Periodic Reporting for period 4 - ROSALIND (Investigating fibROmuscular dysplasia and spontaneous coronary Artery dissection using genetic and functionaL genomics to decipher the origIN of two female specific cardiovascular Diseases)
Berichtszeitraum: 2021-09-01 bis 2023-02-28
ROSALIND project provided major advances in the genetic risk factors and biological mechanisms underlying FMD and SCAD pathogenesis. We generated large-scale genomic and genetic data for the first time for these neglected and understudied forms of cardiovascular disease. We identified globally 20 novel genes involved in the polygenic risk that we found to be high in both diseases. Through several studies combining genetic, transcriptomic, and epigenomic data, we pointed at several biological mechanisms at play in FMD and SCAD pathogenesis, mainly related to calcium exchange in link with smooth muscle cells contraction function, extracellular composition and maintenance, and tissue-mediated blood coagulation. We provided a novel cellular model of smooth muscle cells derived from induced pluripotent stem cells that we have validated through the study of one of the genes identified.
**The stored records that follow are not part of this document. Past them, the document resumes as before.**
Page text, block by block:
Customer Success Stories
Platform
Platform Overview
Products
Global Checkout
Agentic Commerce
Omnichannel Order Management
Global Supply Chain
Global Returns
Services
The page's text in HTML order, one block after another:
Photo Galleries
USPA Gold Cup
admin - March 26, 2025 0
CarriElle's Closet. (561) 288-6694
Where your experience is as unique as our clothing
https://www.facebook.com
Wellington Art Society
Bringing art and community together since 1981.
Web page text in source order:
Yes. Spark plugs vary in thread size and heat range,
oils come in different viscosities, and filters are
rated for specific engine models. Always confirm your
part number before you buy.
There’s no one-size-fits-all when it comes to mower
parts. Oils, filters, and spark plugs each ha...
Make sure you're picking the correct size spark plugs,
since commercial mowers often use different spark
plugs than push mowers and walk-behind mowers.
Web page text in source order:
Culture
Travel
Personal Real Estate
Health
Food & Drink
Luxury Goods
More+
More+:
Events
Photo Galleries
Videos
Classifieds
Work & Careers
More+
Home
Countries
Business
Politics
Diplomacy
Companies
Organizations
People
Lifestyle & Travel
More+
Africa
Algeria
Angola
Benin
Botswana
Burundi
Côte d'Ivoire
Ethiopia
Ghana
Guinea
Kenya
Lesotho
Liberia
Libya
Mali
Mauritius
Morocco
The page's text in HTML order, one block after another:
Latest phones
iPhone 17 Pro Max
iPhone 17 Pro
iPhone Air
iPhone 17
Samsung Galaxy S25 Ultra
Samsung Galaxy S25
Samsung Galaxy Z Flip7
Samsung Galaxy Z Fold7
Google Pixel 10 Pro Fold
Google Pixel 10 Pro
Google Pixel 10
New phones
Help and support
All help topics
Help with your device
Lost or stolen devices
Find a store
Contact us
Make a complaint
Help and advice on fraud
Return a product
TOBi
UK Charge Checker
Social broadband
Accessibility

Overall, ROSALIND provided many novel leads into FMD and SCAD pathogenesis and disease prevention. We found several biological mechanisms that are now the focus of future investigation aiming at the conception of innovative treatments for FMD and SCAD.
ROSALIND has allowed the generation of an unprecedented wealth of genetic and genomic data related to FMD and SCAD and beyond, as we found novel biological mechanisms also related to a large spectrum of arterial diseases. Our findings set the stage for an ambitious follow-up with aim to translate those genetic and genomic findings into specific preventive and therapeutic strategies to cardiovascular diseases predominantly affecting women.
In the functional and cellular part, we have decided to create SMC models from iPSCs, a new technical strategy I have adopted to go beyond the limitations of primary cell lines planned initially. We succeeded to generated valid models using iPSC-derived SMCs to comprehensively study gene regulation and function at FMD and SCAD loci. We provided a validation of this new cellular tool to study the LRP1 locus that is under consideration for publication.